Data extract:
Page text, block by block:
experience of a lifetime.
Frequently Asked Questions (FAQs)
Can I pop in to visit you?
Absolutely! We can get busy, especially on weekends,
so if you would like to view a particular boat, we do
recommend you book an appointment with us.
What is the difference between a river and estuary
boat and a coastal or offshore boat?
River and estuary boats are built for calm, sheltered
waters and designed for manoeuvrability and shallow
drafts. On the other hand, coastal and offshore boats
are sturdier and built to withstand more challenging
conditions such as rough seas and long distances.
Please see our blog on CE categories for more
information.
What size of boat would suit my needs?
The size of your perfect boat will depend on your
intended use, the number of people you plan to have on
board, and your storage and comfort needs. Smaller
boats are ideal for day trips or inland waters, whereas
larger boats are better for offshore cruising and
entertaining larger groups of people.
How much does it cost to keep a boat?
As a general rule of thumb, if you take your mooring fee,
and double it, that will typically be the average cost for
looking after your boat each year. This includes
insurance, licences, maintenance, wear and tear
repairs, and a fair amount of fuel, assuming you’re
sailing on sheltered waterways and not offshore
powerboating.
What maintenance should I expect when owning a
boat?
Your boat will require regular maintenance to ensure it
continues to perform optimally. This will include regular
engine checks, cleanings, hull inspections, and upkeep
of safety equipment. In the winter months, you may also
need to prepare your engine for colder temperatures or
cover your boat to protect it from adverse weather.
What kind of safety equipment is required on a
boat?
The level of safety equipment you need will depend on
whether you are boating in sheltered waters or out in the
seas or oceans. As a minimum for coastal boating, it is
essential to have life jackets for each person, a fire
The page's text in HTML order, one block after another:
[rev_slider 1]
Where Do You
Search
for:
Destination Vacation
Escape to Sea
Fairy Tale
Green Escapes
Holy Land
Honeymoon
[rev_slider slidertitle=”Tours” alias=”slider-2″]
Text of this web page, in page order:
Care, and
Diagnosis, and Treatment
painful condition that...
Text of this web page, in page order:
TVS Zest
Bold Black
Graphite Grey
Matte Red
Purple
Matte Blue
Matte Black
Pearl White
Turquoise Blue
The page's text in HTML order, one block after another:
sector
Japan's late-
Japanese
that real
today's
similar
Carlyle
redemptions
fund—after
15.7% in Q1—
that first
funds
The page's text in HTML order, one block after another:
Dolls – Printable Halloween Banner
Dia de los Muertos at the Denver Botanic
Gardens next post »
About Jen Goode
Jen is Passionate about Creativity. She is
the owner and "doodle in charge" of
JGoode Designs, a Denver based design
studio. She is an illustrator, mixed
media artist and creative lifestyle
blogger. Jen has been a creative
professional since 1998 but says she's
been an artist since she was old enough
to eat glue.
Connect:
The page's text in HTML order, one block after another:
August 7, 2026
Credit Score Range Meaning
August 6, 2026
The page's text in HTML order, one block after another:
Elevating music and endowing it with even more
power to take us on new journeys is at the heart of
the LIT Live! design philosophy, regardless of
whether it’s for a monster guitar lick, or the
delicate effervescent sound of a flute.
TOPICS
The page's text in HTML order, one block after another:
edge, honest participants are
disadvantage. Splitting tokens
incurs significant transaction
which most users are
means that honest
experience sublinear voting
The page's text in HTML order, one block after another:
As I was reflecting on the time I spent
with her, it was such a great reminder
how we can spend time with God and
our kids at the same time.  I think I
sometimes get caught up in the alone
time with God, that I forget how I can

What you should do: The entire listing above should be returned exactly as written.

Task answer:
Page text, block by block:
experience of a lifetime.
Frequently Asked Questions (FAQs)
Can I pop in to visit you?
Absolutely! We can get busy, especially on weekends,
so if you would like to view a particular boat, we do
recommend you book an appointment with us.
What is the difference between a river and estuary
boat and a coastal or offshore boat?
River and estuary boats are built for calm, sheltered
waters and designed for manoeuvrability and shallow
drafts. On the other hand, coastal and offshore boats
are sturdier and built to withstand more challenging
conditions such as rough seas and long distances.
Please see our blog on CE categories for more
information.
What size of boat would suit my needs?
The size of your perfect boat will depend on your
intended use, the number of people you plan to have on
board, and your storage and comfort needs. Smaller
boats are ideal for day trips or inland waters, whereas
larger boats are better for offshore cruising and
entertaining larger groups of people.
How much does it cost to keep a boat?
As a general rule of thumb, if you take your mooring fee,
and double it, that will typically be the average cost for
looking after your boat each year. This includes
insurance, licences, maintenance, wear and tear
repairs, and a fair amount of fuel, assuming you’re
sailing on sheltered waterways and not offshore
powerboating.
What maintenance should I expect when owning a
boat?
Your boat will require regular maintenance to ensure it
continues to perform optimally. This will include regular
engine checks, cleanings, hull inspections, and upkeep
of safety equipment. In the winter months, you may also
need to prepare your engine for colder temperatures or
cover your boat to protect it from adverse weather.
What kind of safety equipment is required on a
boat?
The level of safety equipment you need will depend on
whether you are boating in sheltered waters or out in the
seas or oceans. As a minimum for coastal boating, it is
essential to have life jackets for each person, a fire
The page's text in HTML order, one block after another:
[rev_slider 1]
Where Do You
Search
for:
Destination Vacation
Escape to Sea
Fairy Tale
Green Escapes
Holy Land
Honeymoon
[rev_slider slidertitle=”Tours” alias=”slider-2″]
Text of this web page, in page order:
Care, and
Diagnosis, and Treatment
painful condition that...
Text of this web page, in page order:
TVS Zest
Bold Black
Graphite Grey
Matte Red
Purple
Matte Blue
Matte Black
Pearl White
Turquoise Blue
The page's text in HTML order, one block after another:
sector
Japan's late-
Japanese
that real
today's
similar
Carlyle
redemptions
fund—after
15.7% in Q1—
that first
funds
The page's text in HTML order, one block after another:
Dolls – Printable Halloween Banner
Dia de los Muertos at the Denver Botanic
Gardens next post »
About Jen Goode
Jen is Passionate about Creativity. She is
the owner and "doodle in charge" of
JGoode Designs, a Denver based design
studio. She is an illustrator, mixed
media artist and creative lifestyle
blogger. Jen has been a creative
professional since 1998 but says she's
been an artist since she was old enough
to eat glue.
Connect:
The page's text in HTML order, one block after another:
August 7, 2026
Credit Score Range Meaning
August 6, 2026
The page's text in HTML order, one block after another:
Elevating music and endowing it with even more
power to take us on new journeys is at the heart of
the LIT Live! design philosophy, regardless of
whether it’s for a monster guitar lick, or the
delicate effervescent sound of a flute.
TOPICS
The page's text in HTML order, one block after another:
edge, honest participants are
disadvantage. Splitting tokens
incurs significant transaction
which most users are
means that honest
experience sublinear voting
The page's text in HTML order, one block after another:
As I was reflecting on the time I spent
with her, it was such a great reminder
how we can spend time with God and
our kids at the same time.  I think I
sometimes get caught up in the alone
time with God, that I forget how I can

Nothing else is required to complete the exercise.